Comparative Example 4
The reaction was carried out in the same manner as in Example 6 except that the temperature of the reaction tube held in advance was 25 ° C. (T-225 ° C.). The reaction temperature at which methacrolein conversion was 75% was 298.0 ° C. Met. It was confirmed that the catalyst extracted from the reaction tube was deteriorated with a dark green part and a black discolored part before filling.

Claims (3)

A solid catalyst filling method in which a solid catalyst containing an organic substance is filled in a reaction tube having a temperature x [° C.] that satisfies the relationship (1) below.

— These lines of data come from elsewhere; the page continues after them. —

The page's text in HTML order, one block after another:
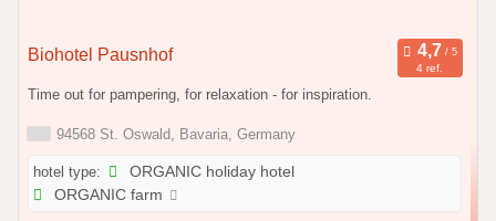
Biohotel Pausnhof
4 ref.
Time out for pampering, for relaxation - for inspiration.
94568 St. Oswald, Bavaria, Germany
hotel type:
ORGANIC holiday hotel
ORGANIC farm
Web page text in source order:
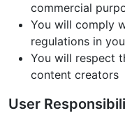
commercial
You will comply
regulations in
You will respect
content creators
User
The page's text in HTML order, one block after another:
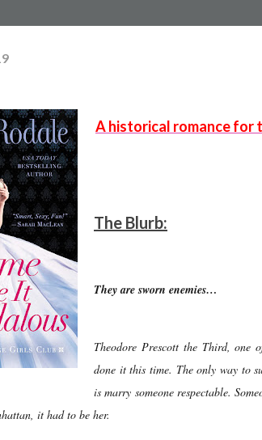
A historical romance for the feminist you didn't know you had in
The Blurb:
They are sworn enemies…
Theodore Prescott the Third, one
done it this time. The only way to
is marry someone respectable.
it had to be her.
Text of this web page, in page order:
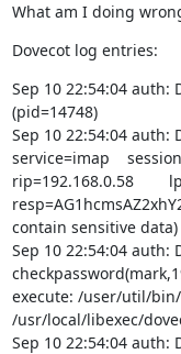
What am I doing
Dovecot log entries:
Sep 10 22:54:04
(pid=14748)
Sep 10 22:54:04 auth:
service=imap
rip=192.168.0.58
contain sensitive data)
Sep 10 22:54:04 auth:
execute: /user/util/
/usr/local/libexec/
Sep 10 22:54:04 auth:
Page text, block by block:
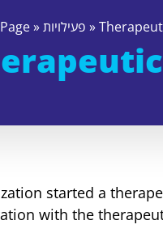
»פעילויות »
started a
with the
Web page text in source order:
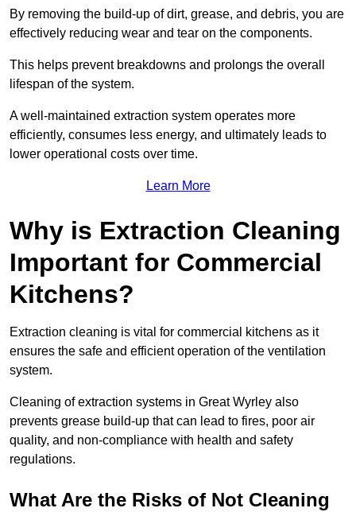
By removing the build-up of dirt, grease, and debris, you are
effectively reducing wear and tear on the components.
This helps prevent breakdowns and prolongs the overall
lifespan of the system.
A well-maintained extraction system operates more
efficiently, consumes less energy, and ultimately leads to
lower operational costs over time.
Learn More
Why is Extraction Cleaning
Important for Commercial
Kitchens?
Extraction cleaning is vital for commercial kitchens as it
ensures the safe and efficient operation of the ventilation
system.
Cleaning of extraction systems in Great Wyrley also
prevents grease build-up that can lead to fires, poor air
quality, and non-compliance with health and safety
regulations.
What Are the Risks of Not Cleaning
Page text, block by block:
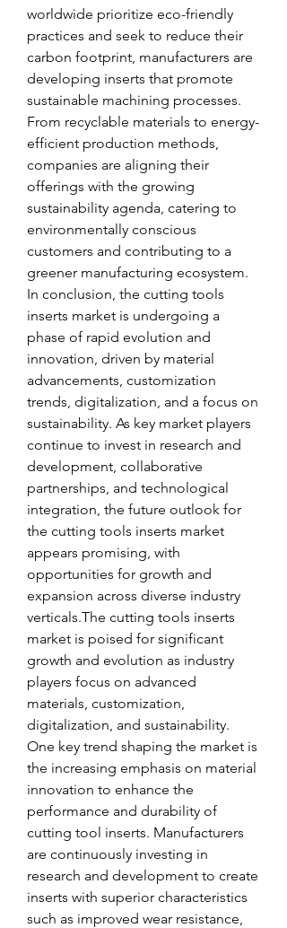
worldwide prioritize eco-friendly
practices and seek to reduce their
carbon footprint, manufacturers are
developing inserts that promote
sustainable machining processes.
From recyclable materials to energy-
efficient production methods,
companies are aligning their
offerings with the growing
sustainability agenda, catering to
environmentally conscious
customers and contributing to a
greener manufacturing ecosystem.
In conclusion, the cutting tools
inserts market is undergoing a
phase of rapid evolution and
innovation, driven by material
advancements, customization
trends, digitalization, and a focus on
sustainability. As key market players
continue to invest in research and
development, collaborative
partnerships, and technological
integration, the future outlook for
the cutting tools inserts market
appears promising, with
opportunities for growth and
expansion across diverse industry
verticals.The cutting tools inserts
market is poised for significant
growth and evolution as industry
players focus on advanced
materials, customization,
digitalization, and sustainability.
One key trend shaping the market is
the increasing emphasis on material
innovation to enhance the
performance and durability of
cutting tool inserts. Manufacturers
are continuously investing in
research and development to create
inserts with superior characteristics
such as improved wear resistance,
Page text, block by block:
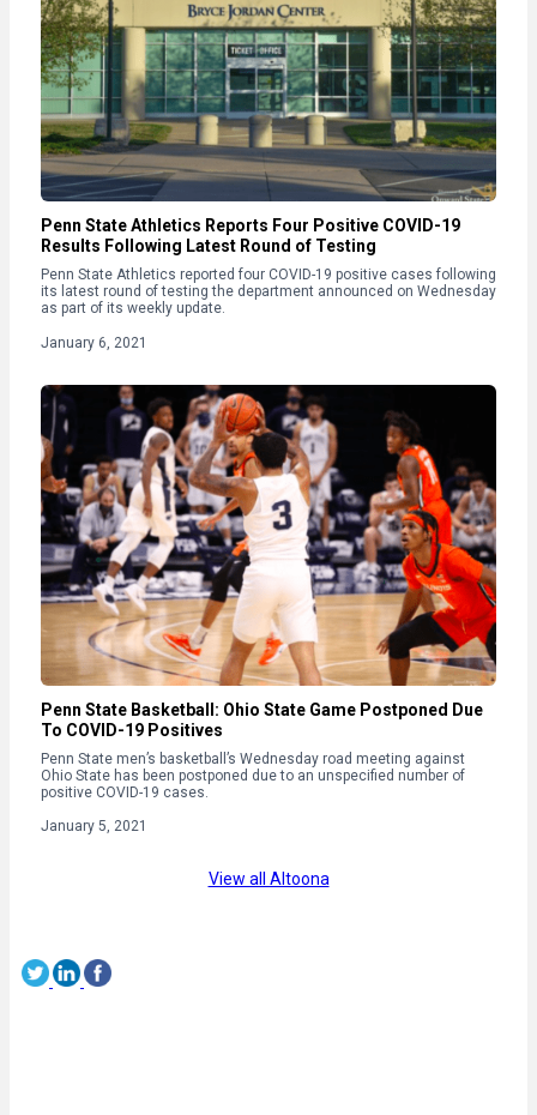
Penn State Athletics Reports Four Positive COVID-19
Results Following Latest Round of Testing
Penn State Athletics reported four COVID-19 positive cases following
its latest round of testing the department announced on Wednesday
as part of its weekly update.
January 6, 2021
Penn State Basketball: Ohio State Game Postponed Due
To COVID-19 Positives
Penn State men’s basketball’s Wednesday road meeting against
Ohio State has been postponed due to an unspecified number of
positive COVID-19 cases.
January 5, 2021
View all Altoona
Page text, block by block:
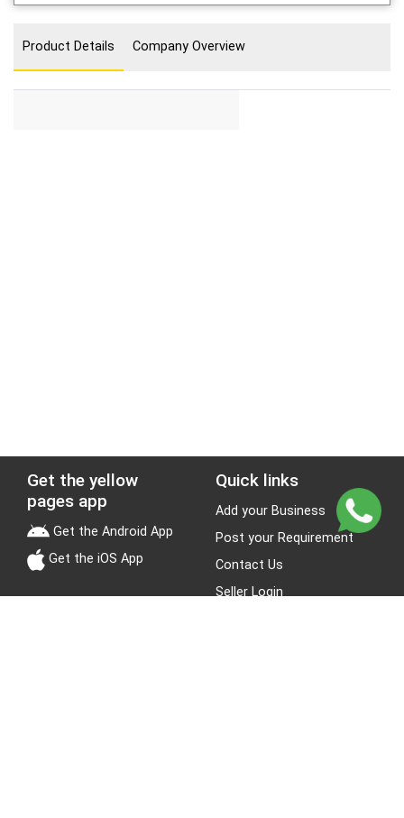
Product Details Company Overview
Get the yellow
pages app
Get the Android App
Get the iOS App
Quick links
Add your Business
Post your Requirement
Contact Us
Seller Login
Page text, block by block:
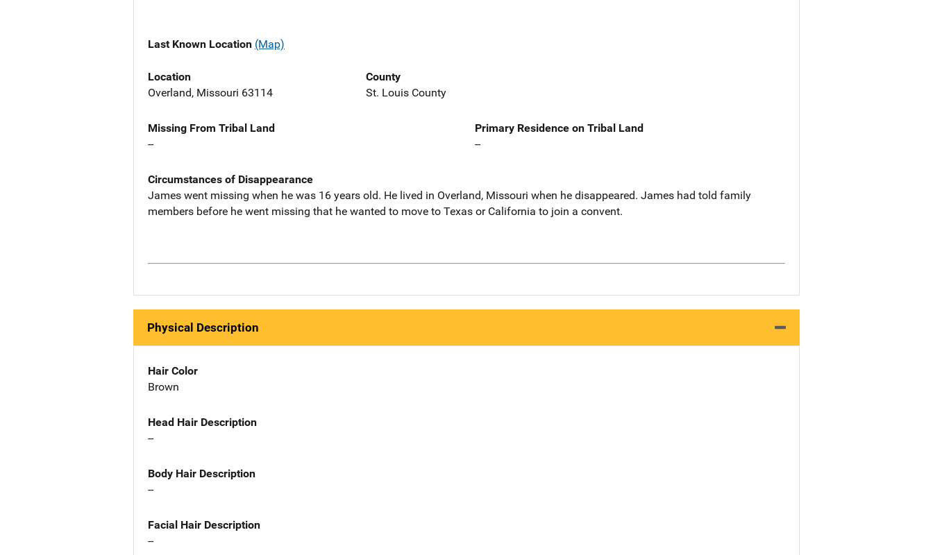
Last Known Location (Map)
Location
Overland, Missouri 63114
County
St. Louis County
Missing From Tribal Land
--
Primary Residence on Tribal Land
--
Circumstances of Disappearance
James went missing when he was 16 years old. He lived in Overland, Missouri when he disappeared. James had told family
members before he went missing that he wanted to move to Texas or California to join a convent.
Physical Description
Hair Color
Brown
Head Hair Description
--
Body Hair Description
--
Facial Hair Description
--
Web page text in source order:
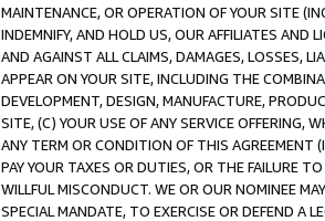
MAINTENANCE, OR OPERATION OF YOUR SITE
INDEMNIFY, AND HOLD US, OUR AFFILIATES AND
AND AGAINST ALL CLAIMS, DAMAGES, LOSSES,
APPEAR ON YOUR SITE, INCLUDING THE
DEVELOPMENT, DESIGN, MANUFACTURE,
SITE, (C) YOUR USE OF ANY SERVICE OFFERING,
ANY TERM OR CONDITION OF THIS AGREEMENT
PAY YOUR TAXES OR DUTIES, OR THE FAILURE
WILLFUL MISCONDUCT. WE OR OUR NOMINEE
SPECIAL MANDATE, TO EXERCISE OR DEFEND A
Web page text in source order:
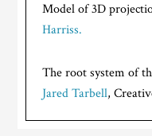
Model of 3D
Harriss.
The root system of
Jared Tarbell,
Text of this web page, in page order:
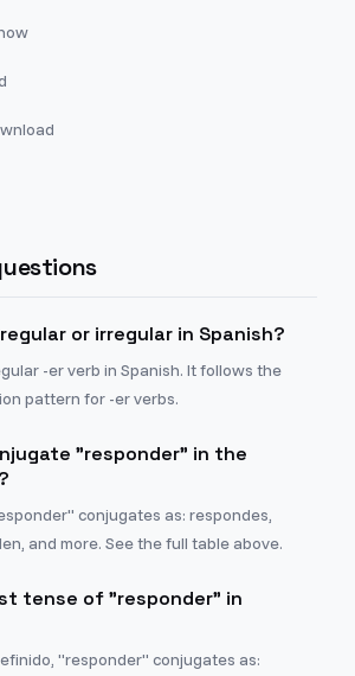
or irregular in Spanish?
-er verb in Spanish. It follows the
pattern for -er verbs.
"responder" in the
conjugates as: respondes,
and more. See the full table above.
tense of "responder" in
"responder" conjugates as:
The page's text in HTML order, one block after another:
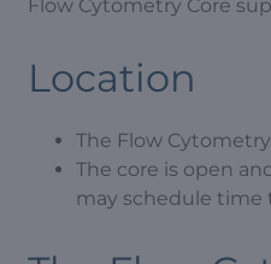
Flow Cytometry Core
Location
The Flow
The core is open
may schedule time
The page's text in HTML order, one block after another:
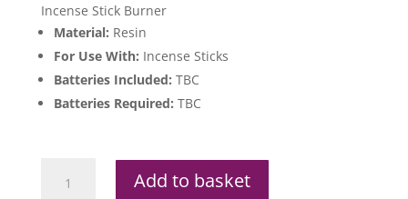
Incense Stick Burner
Material: Resin
For Use With: Incense Sticks
Batteries Included: TBC
Batteries Required: TBC
Yoga
Add to basket
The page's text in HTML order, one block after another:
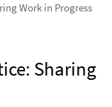
Work in Progress
Sharing
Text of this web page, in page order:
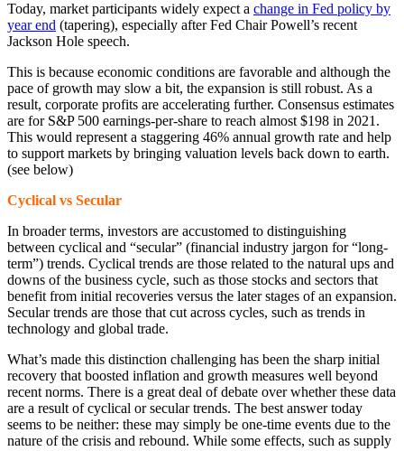
Today, market participants widely expect a change in Fed policy by
year end (tapering), especially after Fed Chair Powell’s recent
Jackson Hole speech.
This is because economic conditions are favorable and although the
pace of growth may slow a bit, the expansion is still robust. As a
result, corporate profits are accelerating further. Consensus estimates
are for S&P 500 earnings-per-share to reach almost $198 in 2021.
This would represent a staggering 46% annual growth rate and help
to support markets by bringing valuation levels back down to earth.
(see below)
Cyclical vs Secular
In broader terms, investors are accustomed to distinguishing
between cyclical and “secular” (financial industry jargon for “long-
term”) trends. Cyclical trends are those related to the natural ups and
downs of the business cycle, such as those stocks and sectors that
benefit from initial recoveries versus the later stages of an expansion.
Secular trends are those that cut across cycles, such as trends in
technology and global trade.
What’s made this distinction challenging has been the sharp initial
recovery that boosted inflation and growth measures well beyond
recent norms. There is a great deal of debate over whether these data
are a result of cyclical or secular trends. The best answer today
seems to be neither: these may simply be one-time events due to the
nature of the crisis and rebound. While some effects, such as supply
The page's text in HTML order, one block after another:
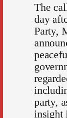
The
day
Party,
party,
insight
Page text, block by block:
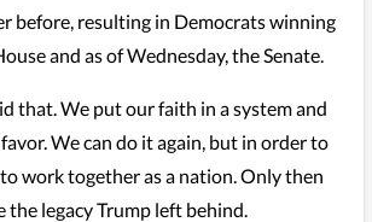
before, resulting in Democrats winning
and as of Wednesday, the Senate.
that. We put our faith in a system and
We can do it again, but in order to
work together as a nation. Only then
the legacy Trump left behind.
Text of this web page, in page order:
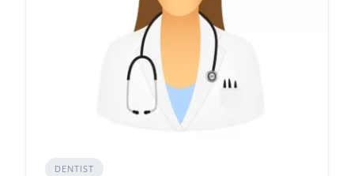
DENTIST
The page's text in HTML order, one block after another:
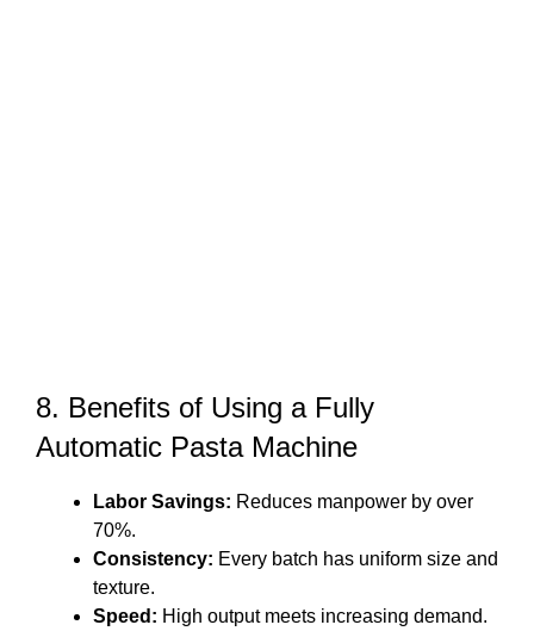
8. Benefits of Using a Fully
Automatic Pasta Machine
Labor Savings: Reduces manpower by over
70%.
Consistency: Every batch has uniform size and
texture.
Speed: High output meets increasing demand.
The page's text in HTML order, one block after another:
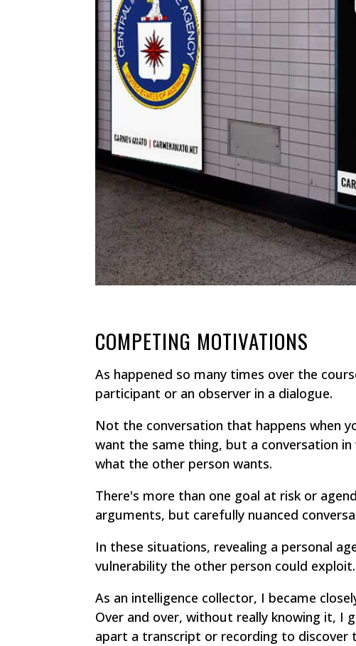
COMPETING MOTIVATIONS
As happened so many times over the
participant or an observer in a dialogue.
Not the conversation that happens when
want the same thing, but a conversation
what the other person wants.
There's more than one goal at risk or
arguments, but carefully nuanced
In these situations, revealing a personal
vulnerability the other person could exploit.
As an intelligence collector, I became
Over and over, without really knowing it, I
apart a transcript or recording to discover
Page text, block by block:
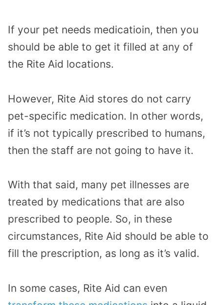
If your pet needs medicatioin, then you
should be able to get it filled at any of
the Rite Aid locations.
However, Rite Aid stores do not carry
pet-specific medication. In other words,
if it’s not typically prescribed to humans,
then the staff are not going to have it.
With that said, many pet illnesses are
treated by medications that are also
prescribed to people. So, in these
circumstances, Rite Aid should be able to
fill the prescription, as long as it’s valid.
In some cases, Rite Aid can even
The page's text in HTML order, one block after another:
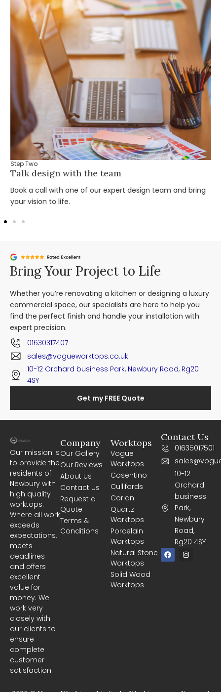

100 ≦ x and (T−150) ≦ x ≦ (T + 100) (1)
(T represents the decomposition temperature [° C.] of the organic matter in the catalyst.) A solid catalyst is used in the process for producing a corresponding unsaturated aldehyde and unsaturated carboxylic acid by vapor phase catalytic oxidation of propylene, isobutylene, tertiary butanol or methyl tertiary butyl ether with molecular oxygen, respectively. After filling the reaction tube by the method described and removing organic substances contained in the solid catalyst in the reaction tube, the reaction tube is used to form propylene, isobutylene, tertiary butanol or methyl tertiary butyl ether in molecular form. A method for producing an unsaturated aldehyde and an unsaturated carboxylic acid corresponding to each of them by gas phase catalytic oxidation with oxygen. In a method for producing (meth) acrylic acid by vapor-phase catalytic oxidation of (meth) acrolein with molecular oxygen, a solid catalyst is filled in the reaction tube by the method according to claim 1, and the solid catalyst is contained in the reaction tube (Meth) acrylic acid is produced by removing the organic substances contained in the product and then subjecting (meth) acrolein to gas phase catalytic oxidation with molecular oxygen using the reaction tube.